Exercise directions: Without the pictures, write out every entry that follows exactly.

Data records
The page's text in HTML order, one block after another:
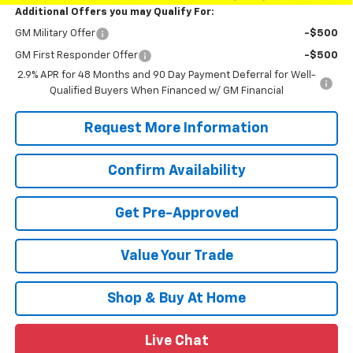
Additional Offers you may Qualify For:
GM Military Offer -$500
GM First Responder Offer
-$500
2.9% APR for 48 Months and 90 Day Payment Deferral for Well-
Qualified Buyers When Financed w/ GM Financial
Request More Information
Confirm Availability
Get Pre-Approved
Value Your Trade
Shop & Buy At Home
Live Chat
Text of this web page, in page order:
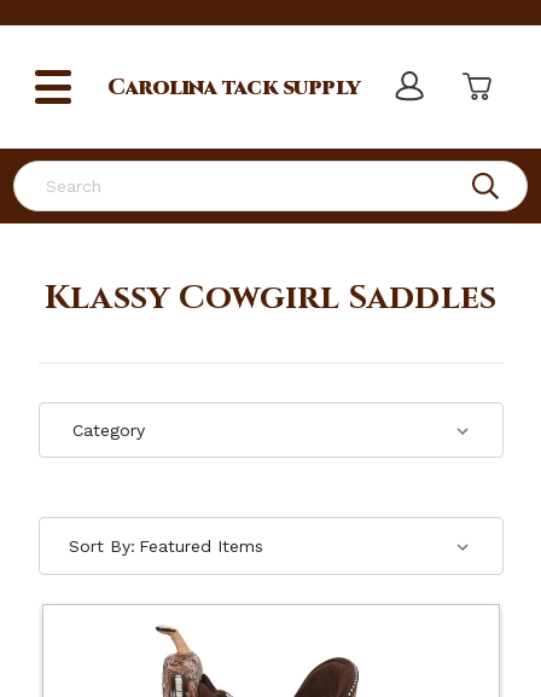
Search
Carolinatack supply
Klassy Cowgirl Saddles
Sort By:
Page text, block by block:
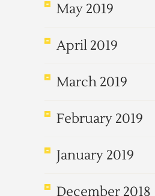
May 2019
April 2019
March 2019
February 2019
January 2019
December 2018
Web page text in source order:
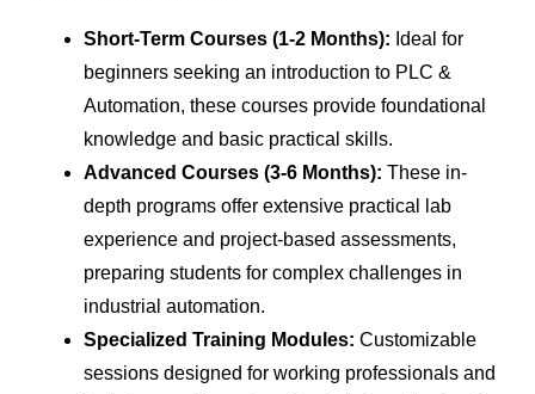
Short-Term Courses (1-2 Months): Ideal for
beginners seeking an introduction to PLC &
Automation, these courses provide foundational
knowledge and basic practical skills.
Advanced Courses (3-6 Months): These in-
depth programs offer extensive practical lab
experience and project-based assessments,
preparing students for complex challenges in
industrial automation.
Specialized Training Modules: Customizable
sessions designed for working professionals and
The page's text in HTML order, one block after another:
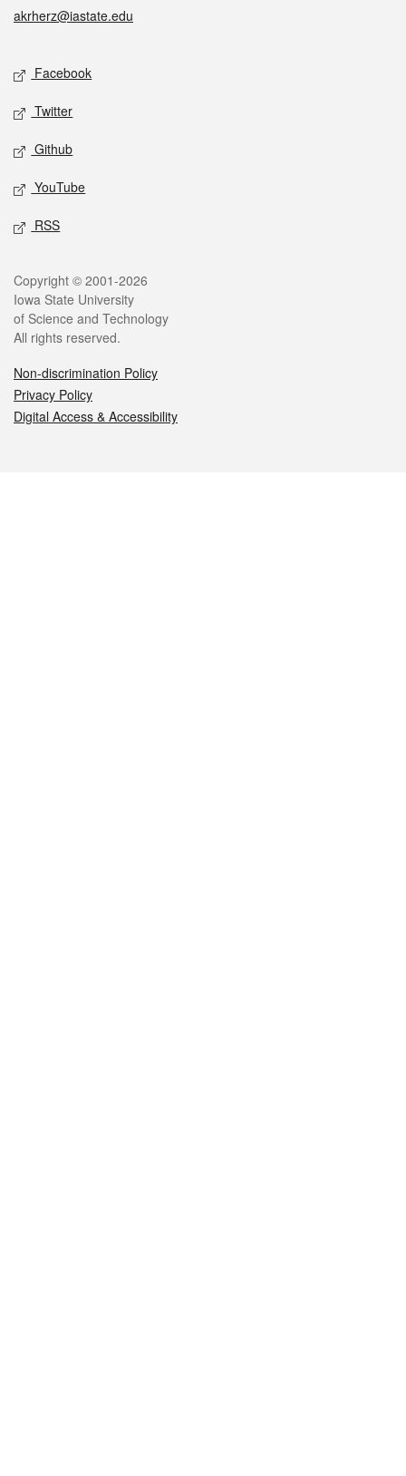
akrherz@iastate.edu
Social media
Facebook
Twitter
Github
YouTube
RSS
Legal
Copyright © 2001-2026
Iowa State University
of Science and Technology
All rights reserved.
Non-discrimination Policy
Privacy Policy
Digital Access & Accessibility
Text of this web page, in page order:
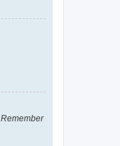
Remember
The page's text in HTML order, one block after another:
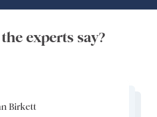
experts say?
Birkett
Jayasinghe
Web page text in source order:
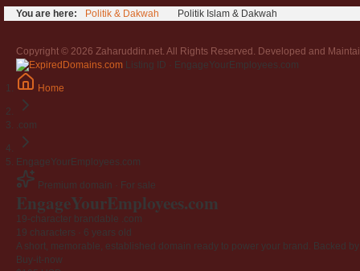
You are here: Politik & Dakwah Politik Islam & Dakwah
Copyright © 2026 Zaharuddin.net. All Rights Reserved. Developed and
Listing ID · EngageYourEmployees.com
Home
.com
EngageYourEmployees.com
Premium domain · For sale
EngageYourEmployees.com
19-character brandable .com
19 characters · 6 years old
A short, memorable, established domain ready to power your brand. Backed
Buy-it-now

Result of the task:
The page's text in HTML order, one block after another:
Additional Offers you may Qualify For:
GM Military Offer -$500
GM First Responder Offer
-$500
2.9% APR for 48 Months and 90 Day Payment Deferral for Well-
Qualified Buyers When Financed w/ GM Financial
Request More Information
Confirm Availability
Get Pre-Approved
Value Your Trade
Shop & Buy At Home
Live Chat
Text of this web page, in page order:
Search
Carolinatack supply
Klassy Cowgirl Saddles
Sort By:
Page text, block by block:
May 2019
April 2019
March 2019
February 2019
January 2019
December 2018
Web page text in source order:
Short-Term Courses (1-2 Months): Ideal for
beginners seeking an introduction to PLC &
Automation, these courses provide foundational
knowledge and basic practical skills.
Advanced Courses (3-6 Months): These in-
depth programs offer extensive practical lab
experience and project-based assessments,
preparing students for complex challenges in
industrial automation.
Specialized Training Modules: Customizable
sessions designed for working professionals and
The page's text in HTML order, one block after another:
akrherz@iastate.edu
Social media
Facebook
Twitter
Github
YouTube
RSS
Legal
Copyright © 2001-2026
Iowa State University
of Science and Technology
All rights reserved.
Non-discrimination Policy
Privacy Policy
Digital Access & Accessibility
Text of this web page, in page order:
Remember
The page's text in HTML order, one block after another:
experts say?
Birkett
Jayasinghe
Web page text in source order:
You are here: Politik & Dakwah Politik Islam & Dakwah
Copyright © 2026 Zaharuddin.net. All Rights Reserved. Developed and
Listing ID · EngageYourEmployees.com
Home
.com
EngageYourEmployees.com
Premium domain · For sale
EngageYourEmployees.com
19-character brandable .com
19 characters · 6 years old
A short, memorable, established domain ready to power your brand. Backed
Buy-it-now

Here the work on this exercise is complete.